Curiosity’s trek up the mountain will begin with an examination of the mountain’s lower slopes. The rover is starting this process at an entry point near an outcrop called Pahrump Hills, rather than continuing on to the previously-planned, further entry point known as Murray Buttes. Both entry points lay along a boundary where the southern base layer of the mountain meets crater-floor deposits washed down from the crater’s northern rim.

The issues with Curiosity’s wheels also played a part in this decision.

Curiosity cancels drilling and moves on

Adventures on Mars: After finding that a candidate rock for drilling was not stable enough, Curiosity engineers have canceled the drilling and instead decided to continue the rover’s journey towards Mount Sharp, having chosen a new route that bypasses Hidden Valley, which was found to be too slippery.

Curiosity retreats from Hidden Valley

Finding its sandy floor slipperier than expected, engineers have backed Curiosity out of Hidden Valley to drill some holes while they reassess the rover’s route.

The rover’s wheels slipped more in Hidden Valley’s sand than the team had expected based on experience with one of the mission’s test rovers driven on sand dunes in California. The valley is about the length of a football field and does not offer any navigable exits other than at the northeastern and southwestern ends. “We need to gain a better understanding of the interaction between the wheels and Martian sand ripples, and Hidden Valley is not a good location for experimenting,” said Curiosity Project Manager Jim Erickson of JPL. …

Curiosity reversed course and drove out of Hidden Valley northeastward. On the way toward gaining a good viewpoint to assess a possible alternative route north of the valley, it passed over the pale paving stones on the ramp again. Where a rover wheel cracked one of the rocks, it exposed bright interior material, possibly from mineral veins.

More and more, the journey to Mount Sharp appears to be increasingly adventurous for the rover.

Curiosity’s journey continues

After more than a full Martian year, Curiosity has finally traveled beyond the area of its initial landing zone.

The 1-ton Curiosity rover has now cruised out of its landing ellipse, the area — about 4 miles wide by 12 miles long (7 by 20 kilometers) — regarded as safe ground for its August 2012 touchdown within Mars’ huge Gale Crater, NASA officials said.

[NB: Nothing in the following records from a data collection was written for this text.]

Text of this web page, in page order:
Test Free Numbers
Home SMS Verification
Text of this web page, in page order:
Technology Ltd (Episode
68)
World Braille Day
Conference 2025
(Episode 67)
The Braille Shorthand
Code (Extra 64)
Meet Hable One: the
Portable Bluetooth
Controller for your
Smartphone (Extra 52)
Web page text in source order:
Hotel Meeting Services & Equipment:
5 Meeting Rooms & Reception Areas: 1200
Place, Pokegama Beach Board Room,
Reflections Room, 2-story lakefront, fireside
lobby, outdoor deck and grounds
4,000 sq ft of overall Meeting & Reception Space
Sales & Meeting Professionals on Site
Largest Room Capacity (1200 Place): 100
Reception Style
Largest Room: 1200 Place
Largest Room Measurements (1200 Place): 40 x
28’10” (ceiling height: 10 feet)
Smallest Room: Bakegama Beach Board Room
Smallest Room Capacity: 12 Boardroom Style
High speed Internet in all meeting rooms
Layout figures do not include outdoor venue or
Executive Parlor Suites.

The interesting factoid from this article is how much smaller this landing zone was for Curiosity compared to all other previous landers, illustrating how the technology has advanced during the last four decades since Viking.

The Curiosity science team celebrates the completion of a full Martian year since the rover’s landing.

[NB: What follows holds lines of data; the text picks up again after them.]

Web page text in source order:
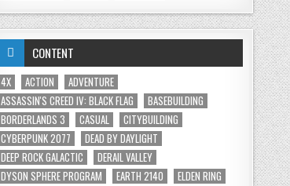
CONTENT
4X ACTION
ADVENTURE
ASSASSIN'S CREED IV: BLACK FLAG
BASEBUILDING
BORDERLANDS 3
CASUAL
CITYBUILDING
CYBERPUNK 2077
DEAD BY DAYLIGHT
DEEP ROCK GALACTIC
DERAIL VALLEY
DYSON SPHERE PROGRAM
EARTH 2140
ELDEN RING
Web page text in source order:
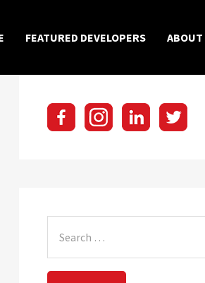
FEATURED DEVELOPERS ABOUT
for:
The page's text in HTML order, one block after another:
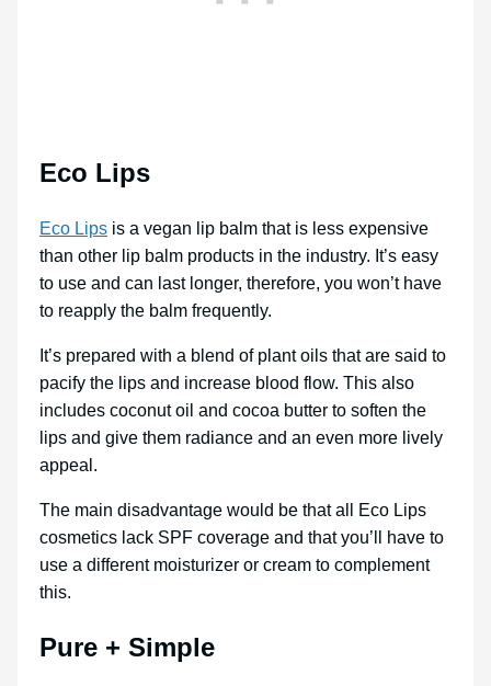
Eco Lips
Eco Lips is a vegan lip balm that is less expensive
than other lip balm products in the industry. It’s easy
to use and can last longer, therefore, you won’t have
to reapply the balm frequently.
It’s prepared with a blend of plant oils that are said to
pacify the lips and increase blood flow. This also
includes coconut oil and cocoa butter to soften the
lips and give them radiance and an even more lively
appeal.
The main disadvantage would be that all Eco Lips
cosmetics lack SPF coverage and that you’ll have to
use a different moisturizer or cream to complement
this.
Pure + Simple
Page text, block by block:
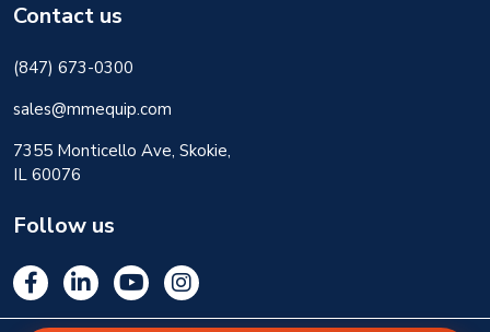
Contact us
(847) 673-0300
sales@mmequip.com
7355 Monticello Ave, Skokie,
IL 60076
Follow us
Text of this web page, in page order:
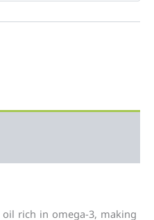
rich in omega-3, making
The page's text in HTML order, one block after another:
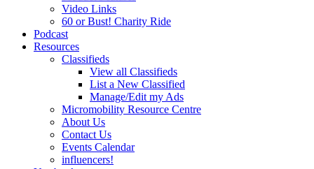
Video Links
60 or Bust! Charity Ride
Podcast
Resources
Classifieds
View all Classifieds
List a New Classified
Manage/Edit my Ads
Micromobility Resource Centre
About Us
Contact Us
Events Calendar
influencers!
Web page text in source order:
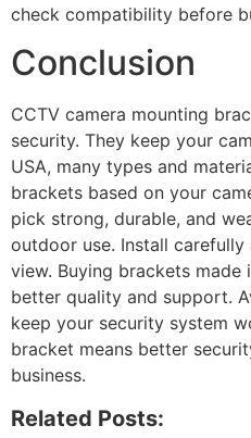
check compatibility before
Conclusion
CCTV camera mounting
security. They keep your
USA, many types and
brackets based on your
pick strong, durable, and
outdoor use. Install carefully
view. Buying brackets made
better quality and support.
keep your security system
bracket means better
business.
Related Posts:
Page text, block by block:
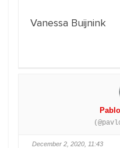
Vanessa Buijnink
December 2, 2020, 11:43
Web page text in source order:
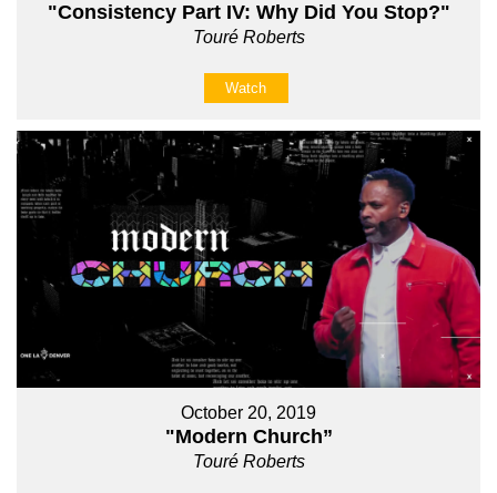
"Consistency Part IV: Why Did You Stop?"
Touré Roberts
Watch
October 20, 2019
"Modern Church”
Touré Roberts
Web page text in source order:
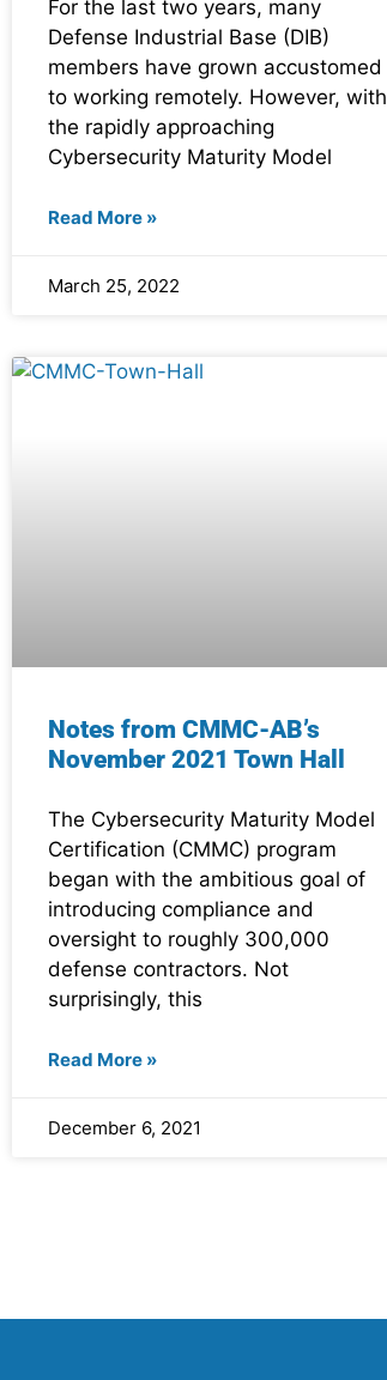
For the last two years, many
Defense Industrial Base (DIB)
members have grown accustomed
to working remotely. However, with
the rapidly approaching
Cybersecurity Maturity Model
Read More »
March 25, 2022
Notes from CMMC-AB’s
November 2021 Town Hall
The Cybersecurity Maturity Model
Certification (CMMC) program
began with the ambitious goal of
introducing compliance and
oversight to roughly 300,000
defense contractors. Not
surprisingly, this
Read More »
December 6, 2021
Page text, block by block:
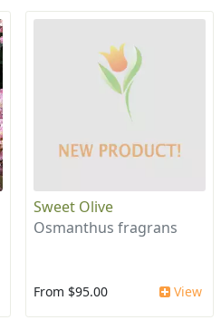
Sweet Olive
Osmanthus fragrans
From $95.00 View
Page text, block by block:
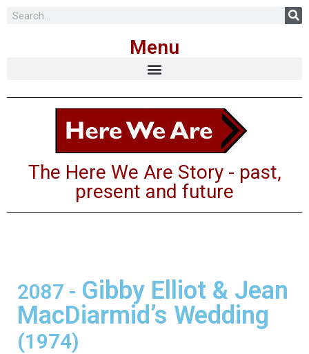
Menu
The Here We Are Story - past,
present and future
2087 - Gibby Elliot & Jean
MacDiarmid’s Wedding
(1974)
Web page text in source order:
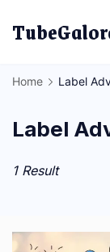
Home Label
Label
1 Result
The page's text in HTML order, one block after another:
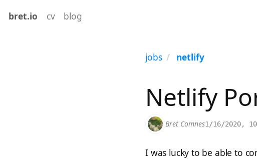
bret.io cv blog
jobs netlify
Netlify
Bret Comnes1/16/2020,
I was lucky to be able to
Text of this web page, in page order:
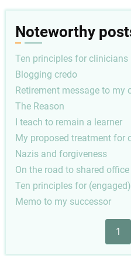
Noteworthy
Ten principles for clinicians
Blogging credo
Retirement message to my
The Reason
I teach to remain a learner
My proposed treatment for
Nazis and forgiveness
On the road to shared
Ten principles for
Memo to my successor
1
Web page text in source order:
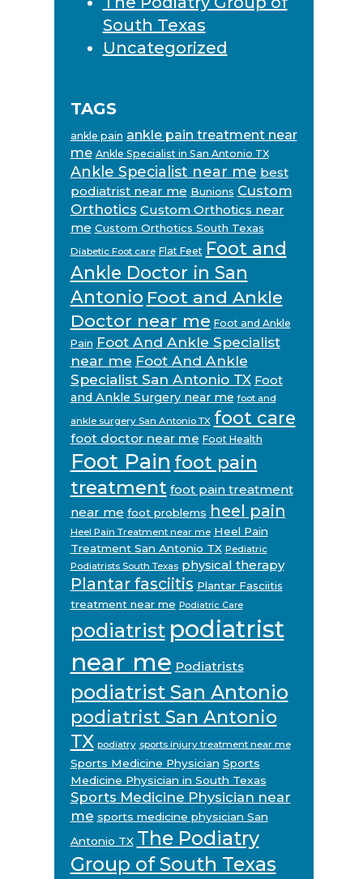
South Texas
Uncategorized
TAGS
ankle pain ankle pain treatment near
me Ankle Specialist in San Antonio TX
Ankle Specialist near me best
podiatrist near me Bunions Custom
Orthotics Custom Orthotics near
me Custom Orthotics South Texas
Diabetic Foot care Flat Feet Foot and
Ankle Doctor in San
Antonio Foot and Ankle
Doctor near me Foot and Ankle
Pain Foot And Ankle Specialist
near me Foot And Ankle
Specialist San Antonio TX Foot
and Ankle Surgery near me foot and
ankle surgery San Antonio TX foot care
foot doctor near me Foot Health
Foot Pain foot pain
treatment foot pain treatment
near me foot problems heel pain
Heel Pain Treatment near me Heel Pain
Treatment San Antonio TX Pediatric
Podiatrists South Texas physical therapy
Plantar fasciitis Plantar Fasciitis
treatment near me Podiatric Care
podiatrist podiatrist
near me Podiatrists
podiatrist San Antonio
podiatrist San Antonio
TX podiatry sports injury treatment near me
Sports Medicine Physician Sports
Medicine Physician in South Texas
Sports Medicine Physician near
me sports medicine physician San
Antonio TX The Podiatry
Group of South Texas

The Curiosity science team celebrates the completion of a full Martian year since the rover’s landing.

This is mostly a press event aimed at convincing the world that the project is accomplishing its goals. Though they are justified in touting the many significant things about Mars and the past environment in Gale Crater that Curiosity has uncovered, we mustn’t forgot that the main goal was always to climb the slopes of Mt Sharp in order to study its geological layers and thus the long term geological history of Mars. The rover has not yet done this, and because of the greater-than-expected wheel damage the rover is experiencing, is at risk of not being able to get where it has to go.

The promised land: where Curiosity is headed.

The promised land: where Curiosity is headed.

This image (cut out from a mosaic) shows the view from the landing site of NASA’s Curiosity rover toward the lower reaches of Mount Sharp, where Curiosity is likely to begin its ascent through hundreds of feet (meters) of layered deposits. The lower several hundred feet (meters) show evidence of bearing hydrated minerals, based on orbiter observations. The terrain Curiosity will explore is marked by hills, buttes, mesas and canyons on the scale of one-to-three story buildings, very much like the Four Corners region of the western United States.

Click through to the image itself. Like all mountains, what appears to be a featureless mountainside from a distance instead becomes a complex and rough terrain in close-up.